実際に攻撃されている場合は、何らかのDoS軽減プロバイダーサービスにサインアップする必要があります。Verisign、Neustar、CloudFlare、およびProlexicはすべて、単純なWebプロキシ（一部のプロバイダーから無料の場合もあります）からDNSベースのオンデマンドフィルタリング、完全なBGPまで、さまざまな種類の攻撃に対するさまざまな種類の計画を持つベンダーです攻撃を軽減するルールを使用して、すべてのトラフィックを「スクラビング」データセンターに送信する、ベースのプレゼンススイング。

しかし、あなたの言っていることからは、インターネット上のIPがポート80でリッスンしているかどうかを確認する通常の脆弱性スクリプトが表示されているだけです。文字通り、新しいマシンを設置し、空のApacheを起動し、数時間以内に、アクセスログにこれらの行が表示されるようになります。

これはおそらく実際の攻撃ではなく、スキャンまたはプローブです。

スキャナー/プローバーによっては、良性である可能性があります。

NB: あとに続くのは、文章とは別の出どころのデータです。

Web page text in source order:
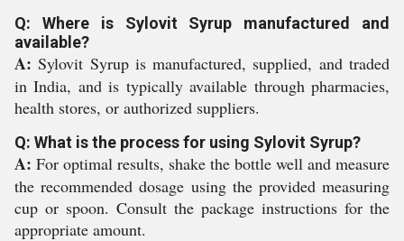
Q: Where is Sylovit Syrup manufactured and
available?
A: Sylovit Syrup is manufactured, supplied, and traded
in India, and is typically available through pharmacies,
health stores, or authorized suppliers.
Q: What is the process for using Sylovit Syrup?
A: For optimal results, shake the bottle well and measure
the recommended dosage using the provided measuring
cup or spoon. Consult the package instructions for the
appropriate amount.
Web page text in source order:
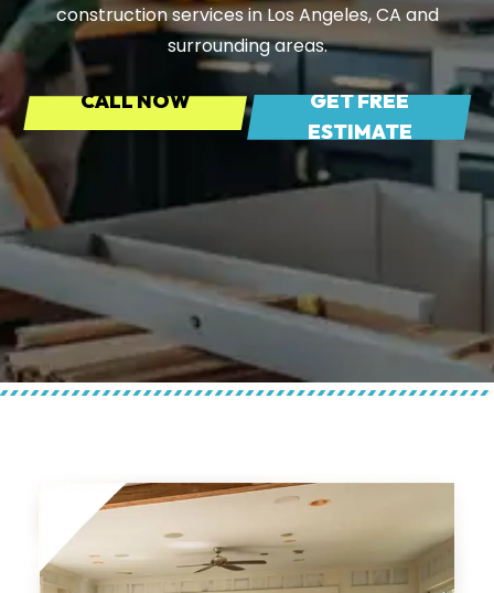
construction services in Los Angeles, CA and
surrounding areas.
CALL NOW
GET FREE
ESTIMATE
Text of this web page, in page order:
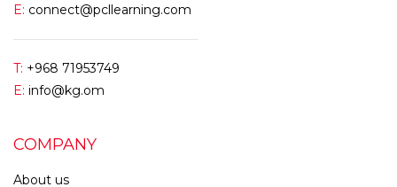
E: connect@pcllearning.com
T: +968 71953749
E: info@kg.om
COMPANY
About us
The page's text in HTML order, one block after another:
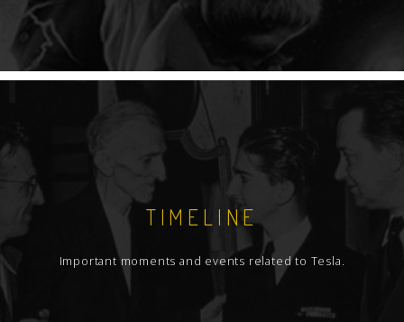
TIMELINE
Important moments and events related to Tesla.
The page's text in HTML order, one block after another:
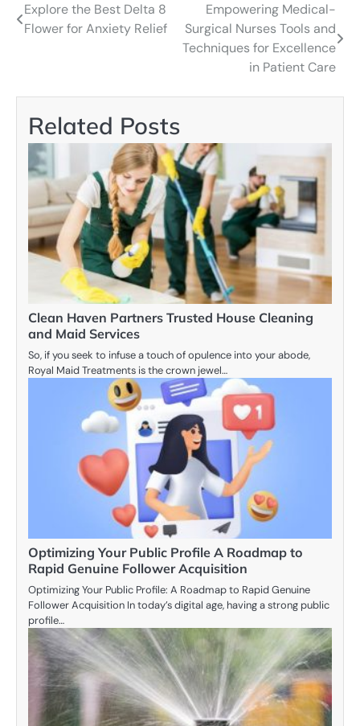
Post
Explore the Best Delta 8
Flower for Anxiety Relief
Empowering Medical-
Surgical Nurses Tools and
Techniques for Excellence
in Patient Care
Related Posts
Clean Haven Partners Trusted House Cleaning
and Maid Services
So, if you seek to infuse a touch of opulence into your abode,
Royal Maid Treatments is the crown jewel…
Optimizing Your Public Profile A Roadmap to
Rapid Genuine Follower Acquisition
Optimizing Your Public Profile: A Roadmap to Rapid Genuine
Follower Acquisition In today’s digital age, having a strong public
profile…
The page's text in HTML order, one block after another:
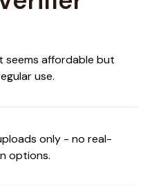
affordable but
use.
only - no real-
options.

つまり、ある種の研究能力の問題を探しているだけであるか、開口部が見つかった場合に自動的に攻撃する機能を備えている可能性があります。

Webブラウザは有効なリファラー情報を入力しますが、他のプログラムは好きなリファラーを作成できます。

リファラーは、Webサイトにアクセスするプログラムによってオプションで提供される単なる情報です。totally.meまたはのように設定するものであれば何でもかまいませんrandom.yu。彼らが選択した本物のウェブサイトでさえありえます。

これを実際に修正したり防止したりすることはできません。このタイプのすべてのリクエストをブロックしようとすると、非常に大きなリストを維持する必要が生じ、それだけの価値はありません。

ホストがパッチに対応し、脆弱性を防止している限り、これにより実際の問題が発生することはありません。

実際、ボットの狂気のように聞こえます。私たちは多くのホストの何千ものIPによって同様に攻撃されてきており、おそらくサイトOPには知られていないでしょう。役立つソリューションを提供する前に、1つ質問があります。

Q： Googleウェブマスターツールでサイト全体から404をどのように見ていますか？GWTはGooglebotの結果の出力であり、他のボットの出力ではありません。また、それらの他のボットは分析のためにJSを実行しません...あなたはあなたのサーバーの統計を見ることができるGWTに行く何らかのAPIのものを持っていますか？そうでない場合、これはgooglebot自体がエラーを検出しているため、アラームの原因である可能性があります。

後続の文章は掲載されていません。